EXERCISE AIM:
Scan the entries and copy each line where the word "perishable" is present.

[Recorded data]
_____
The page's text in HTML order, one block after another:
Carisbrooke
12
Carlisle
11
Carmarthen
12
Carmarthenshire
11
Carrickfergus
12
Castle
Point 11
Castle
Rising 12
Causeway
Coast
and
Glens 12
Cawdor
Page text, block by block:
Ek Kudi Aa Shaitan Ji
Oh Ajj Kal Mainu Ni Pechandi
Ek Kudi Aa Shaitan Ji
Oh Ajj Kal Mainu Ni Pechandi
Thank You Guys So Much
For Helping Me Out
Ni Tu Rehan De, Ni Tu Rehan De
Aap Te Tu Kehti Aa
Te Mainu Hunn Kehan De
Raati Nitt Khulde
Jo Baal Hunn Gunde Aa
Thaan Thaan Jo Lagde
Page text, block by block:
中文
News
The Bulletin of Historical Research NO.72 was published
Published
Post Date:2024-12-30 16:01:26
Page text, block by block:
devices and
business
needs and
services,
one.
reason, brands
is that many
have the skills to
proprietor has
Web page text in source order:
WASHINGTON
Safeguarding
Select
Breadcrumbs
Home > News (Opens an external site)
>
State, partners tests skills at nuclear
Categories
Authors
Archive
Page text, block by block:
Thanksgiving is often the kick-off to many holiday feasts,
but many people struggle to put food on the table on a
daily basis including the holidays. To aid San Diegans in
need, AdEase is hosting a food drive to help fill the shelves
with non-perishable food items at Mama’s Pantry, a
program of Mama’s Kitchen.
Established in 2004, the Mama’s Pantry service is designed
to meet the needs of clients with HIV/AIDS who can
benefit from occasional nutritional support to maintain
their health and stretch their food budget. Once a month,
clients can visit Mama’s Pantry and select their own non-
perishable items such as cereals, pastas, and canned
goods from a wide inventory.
_____
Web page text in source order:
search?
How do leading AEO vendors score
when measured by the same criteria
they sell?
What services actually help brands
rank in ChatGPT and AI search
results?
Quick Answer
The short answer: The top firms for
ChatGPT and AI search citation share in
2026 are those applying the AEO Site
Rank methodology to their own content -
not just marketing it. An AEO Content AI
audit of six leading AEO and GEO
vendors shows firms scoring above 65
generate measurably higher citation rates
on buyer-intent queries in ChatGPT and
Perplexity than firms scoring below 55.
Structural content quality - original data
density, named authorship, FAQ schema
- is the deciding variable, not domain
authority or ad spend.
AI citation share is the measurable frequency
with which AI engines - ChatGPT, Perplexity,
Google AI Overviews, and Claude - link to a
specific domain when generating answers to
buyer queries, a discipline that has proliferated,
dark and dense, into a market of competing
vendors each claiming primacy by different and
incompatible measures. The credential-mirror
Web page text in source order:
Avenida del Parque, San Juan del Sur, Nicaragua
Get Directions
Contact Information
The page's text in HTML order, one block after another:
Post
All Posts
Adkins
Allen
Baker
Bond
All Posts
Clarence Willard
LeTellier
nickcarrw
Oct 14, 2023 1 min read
_____
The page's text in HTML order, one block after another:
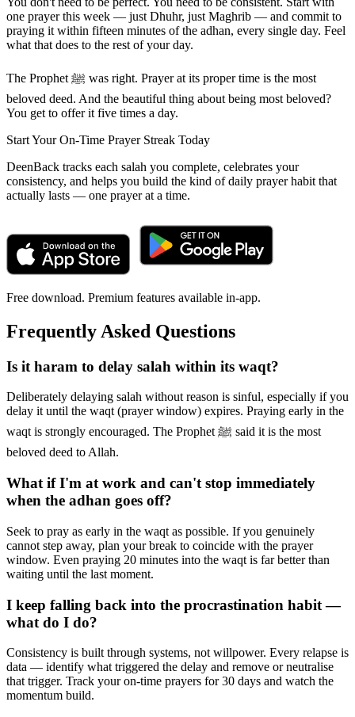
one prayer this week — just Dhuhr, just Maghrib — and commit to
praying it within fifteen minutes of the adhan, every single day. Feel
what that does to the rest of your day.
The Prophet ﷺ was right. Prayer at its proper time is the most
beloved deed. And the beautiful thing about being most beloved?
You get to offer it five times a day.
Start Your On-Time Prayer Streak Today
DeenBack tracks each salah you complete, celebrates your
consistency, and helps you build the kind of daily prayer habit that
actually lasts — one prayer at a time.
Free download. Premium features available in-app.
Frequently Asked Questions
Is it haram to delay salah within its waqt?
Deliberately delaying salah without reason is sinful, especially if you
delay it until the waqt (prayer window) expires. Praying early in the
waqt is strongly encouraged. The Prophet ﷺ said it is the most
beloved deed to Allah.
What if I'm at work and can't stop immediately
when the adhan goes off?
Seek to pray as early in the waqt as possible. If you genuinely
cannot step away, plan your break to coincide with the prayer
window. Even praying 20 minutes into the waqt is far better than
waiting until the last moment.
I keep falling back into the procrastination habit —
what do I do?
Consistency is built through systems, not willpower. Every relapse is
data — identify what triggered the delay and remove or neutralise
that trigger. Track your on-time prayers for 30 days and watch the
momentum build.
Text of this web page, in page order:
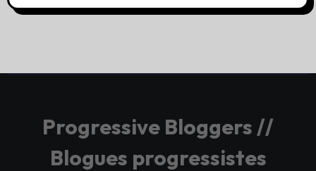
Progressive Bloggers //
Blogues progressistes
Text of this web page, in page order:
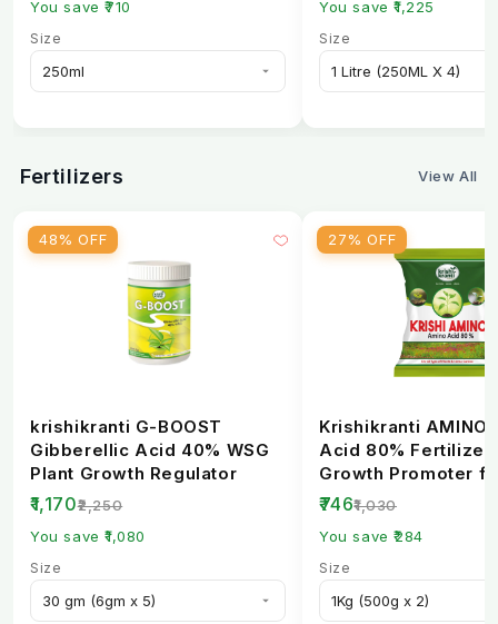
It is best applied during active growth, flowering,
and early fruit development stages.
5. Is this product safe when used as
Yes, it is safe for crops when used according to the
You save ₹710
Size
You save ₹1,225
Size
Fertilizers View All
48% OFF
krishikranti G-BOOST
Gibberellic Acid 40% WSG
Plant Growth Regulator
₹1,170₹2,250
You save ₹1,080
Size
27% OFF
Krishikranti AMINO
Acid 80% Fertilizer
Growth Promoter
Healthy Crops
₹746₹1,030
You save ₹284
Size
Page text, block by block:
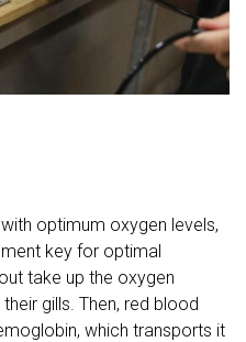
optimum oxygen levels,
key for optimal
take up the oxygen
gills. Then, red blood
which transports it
_____
SOLUTION FOR THIS EXERCISE:
with non-perishable food items at Mama’s Pantry, a
perishable items such as cereals, pastas, and canned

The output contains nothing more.